4 . The detachment system of claim 3 , further comprising a laser cut window in the distal tube positioned opposite the laser cut port holes.
5 . The detachment system of claim 1 , wherein a frictional resistance provided by the pull wire portion comprises a force between approximately 5 gram-force and 25 gram-force.
6 . The detachment system of claim 1 , wherein the loop wire and the pull wire are movable to release the implantable medical device from the detachment system.
7 . The detachment system of claim 1 , wherein the hook wire is stretch resistant.
8 . The detachment system of claim 1 , wherein the pull wire comprises a polytetrafluoroethylene coating.
9 . The detachment system of claim 1 , wherein the distal tube comprises a compressed distal portion and the loop opening is positioned approximate a distal end of the compressed distal portion.
10 . The detachment system of claim 1 , wherein the loop wire is stretch resistant, and wherein the loop wire is under tension when the implantable medical device is secured to the detachment system.
11 . The detachment system of claim 1 , wherein the tubular body further comprises a support coil disposed in a proximal direction from the distal tube.
12 . The detachment system of claim 11 , wherein the hook wire comprises a hook wire portion positioned within the lumen and extending longitudinally along a longitudinal axis of the distal tube.
13 . A method comprising:
providing a tubular body and a distal tube disposed on the end of the tubular body, wherein a lumen extends through the tubular body and the distal tube; affixing a loop wire to the distal tube; positioning a loop opening in the loop wire approximate a distal end of the distal tube while the loop wire is affixed to the distal tube such that the loop wire is extended through the lumen; extending a pull wire through the lumen; extending the loop opening through a locking portion of an implantable medical device; extending a distal end of the pull wire through the loop opening; extending a hook wire radially through a sidewall of the distal tube and into the lumen; positioning the hook wire around a pull wire portion of the pull wire; tensioning the hook wire such that the pull wire portion abuts the sidewall; and preventing release of the implantable medical device while the implantable medical device is delivered through vasculature to a treatment site.
14 . The method of claim 13 , further comprising:
providing a force sufficient to overcome a frictional resistance of the pull wire portion against the sidewall, thereby translating the pull wire proximally and releasing the implantable medical device at the treatment site.
15 . The method of claim 13 , further comprising:
tensioning the pull wire portion against the sidewall with the hook wire to provide a frictional resistance between approximately 5 gram-force and 25 gram-force.
16 . The method of claim 13 , further comprising welding respective ends of the hook wire to the distal tube.
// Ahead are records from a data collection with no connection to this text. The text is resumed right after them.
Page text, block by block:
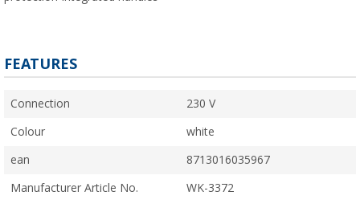
FEATURES
Connection 230 V
Colour white
ean 8713016035967
Manufacturer Article No. WK-3372

17 . The method of claim 13 , wherein extending the hook wire radially through the distal tube further comprises forming port holes through the sidewall, the hook wire extending radially through each of the port holes and the lumen.
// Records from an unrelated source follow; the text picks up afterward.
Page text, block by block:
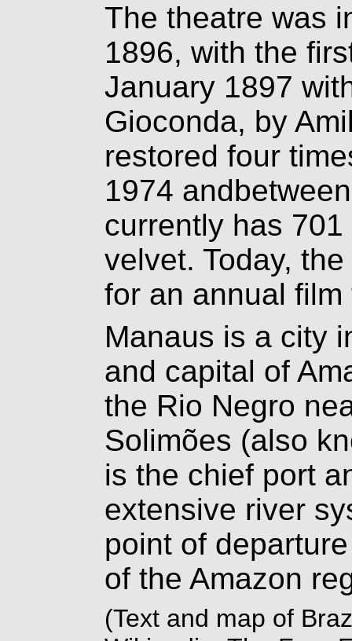
The theatre was
1896, with the
January 1897
Gioconda, by
restored four
1974
currently has
velvet. Today,
for an annual film
Manaus is a city
and capital of
the Rio Negro
Solimões (also
is the chief port
extensive river
point of
of the Amazon
(Text and map of

18 . The method of claim 17 , further comprising forming a laser cut window in the distal tube positioned opposite the port holes.
19 . The method of claim 13 , wherein the distal tube comprises a compressible distal portion such that the loop opening is approximate a distal end of the compressible distal portion, and the method further comprises compressing the compressible distal portion.
20 . The method of claim 13 , wherein positioning the hook wire around the pull wire portion of the pull wire further comprises positioning a hook wire portion within the lumen that extends longitudinally along a longitudinal axis of the distal tube.Cited by (0)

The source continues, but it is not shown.